Кроме того, криминологи выяснили, что на детоубийства толкает и отношение крестьян к семейным связям. Например, юрист М. Андреев объяснял взаимоотношения между незаконнорожденностью, крестьянской моралью и детоубийством через экономику. По его словам, брак приносил в крестьянскую семью добавочного работника, тогда как незаконнорожденный ребенок считался всего лишь лишним ртом. Из-за этой «отсталой» экономической схемы незаконнорожденность продолжала считаться «позором», что и подталкивало на совершение детоубийств. Андреев приходит к выводу, что только изменения в крестьянской морали и повышение экономической самостоятельности женщин – как это, по его мнению, уже происходило в городах – позволит искоренить детоубийства на селе [Андреев 1928: 138, 143–144]. Аналогичным образом В. Хонин отмечал, что детоубийство в советском обществе – это результат живучести в крестьянской среде традиционных «буржуазных» представлений о семье, браке и «женской чести», при том что представления эти идут вразрез с достижениями революции. Он предлагал активнее вести пропаганду в массах, которая подчеркивала бы правомочность гражданских браков и то, что внебрачные дети – это не позор [Хонин 1926:622][313]
. Соответственно, детоубийства должны были исчезнуть, когда сельские жители откажутся от своих устаревших взглядов и осознают советскую политику, нацеленную на поддержку матерей-одиночек с помощью пособий и детских учреждений.Детоубийство ярко высвечивало противоречия между новой социалистической моралью и традиционными крестьянскими ценностями. Криминологи отмечали, что возросшая свобода сексуальных нравов приводит к большему количеству нежелательных беременностей, поэтому детоубийства продолжают происходить в деревне, «где особенно сильны начала старого быта, в силу более медленного темпа социалистической перестройки деревенской культуры» [Маньковский 1928:263]. Новые представления о сексе привели к возникновению «легкомысленного отношения к половым отношениям» [Познышев 1928: 161], и хотя криминологи считали, что сексуальные отношения на селе стали более свободными, управляющие ими экономические структуры и мораль остались прежними. Более того, в деревне, как отмечал Гернет, община «смотрит на беременность вне брака совсем не теми глазами, как большие города; здесь девушка-мать несет на себе непомерную тяжесть осуждения общественного мнения деревни и ищет спасения в детоубийстве» [Гернет 1927: 19]. Соответственно, беременные незамужние крестьянки оказывались в изоляции, один на один со своим позором, им не к кому было обратиться за советом или помощью. Горожанки, напротив, могли воспользоваться опытом и познаниями подруг, плюс в городе были определенные институты помощи неимущим матерям-одиночкам.
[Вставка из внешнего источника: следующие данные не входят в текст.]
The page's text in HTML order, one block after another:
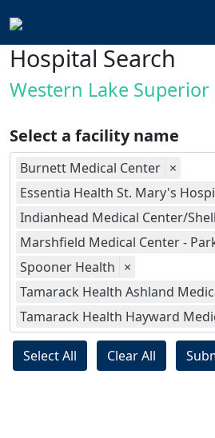
Hospital Search
Western Lake Superior
Select a facility name
Burnett Medical Center ×
Essentia Health St. Mary's
Indianhead Medical Center/
Marshfield Medical Center -
Spooner Health ×
Tamarack Health Ashland
Tamarack Health Hayward
Select All Clear All

Из этого криминологи делали вывод, что, тогда как сельские жительницы прибегали к детоубийству, горожанки пользовались более рациональными и современными альтернативами, такими как аборты и детские приюты [Гернет 1922а: 193; Андреев 1928: 137][314]
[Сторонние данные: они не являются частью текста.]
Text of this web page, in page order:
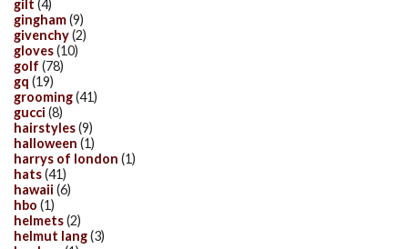
gilt (4)
gingham(9)
givenchy(2)
gloves(10)
golf (78)
gq (19)
grooming(41)
gucci (8)
hairstyles(9)
halloween (1)
harrys of london (1)
hats(41)
hawaii (6)
hbo (1)
helmets(2)
helmut lang(3)

.В своем представлении о детоубийстве как результате «отсталости и невежества» крестьянок криминологи делали упор на преобразующем потенциале социалистической системы. Согласно советской идеологии, преступность являлась «пережитком прошлого» и должна была исчезнуть после построения социализма. Для криминологов детоубийство воплощало в себе живучесть устарелой морали и представлений в среде крестьян и в особенности крестьянок. То, что детоубийство продолжает существовать, служило доказательством, что женщины медленно воспринимают те реформы, которые большевики провели с целью им помочь. Впрочем, криминологи не усматривали в этом доказательства провала большевистских реформ, только свидетельство живучести старых преставлений и знак того, что нужно активнее заниматься просвещением женщин касательно их прав и превращением их в активных, сознательных и ответственных советских гражданок.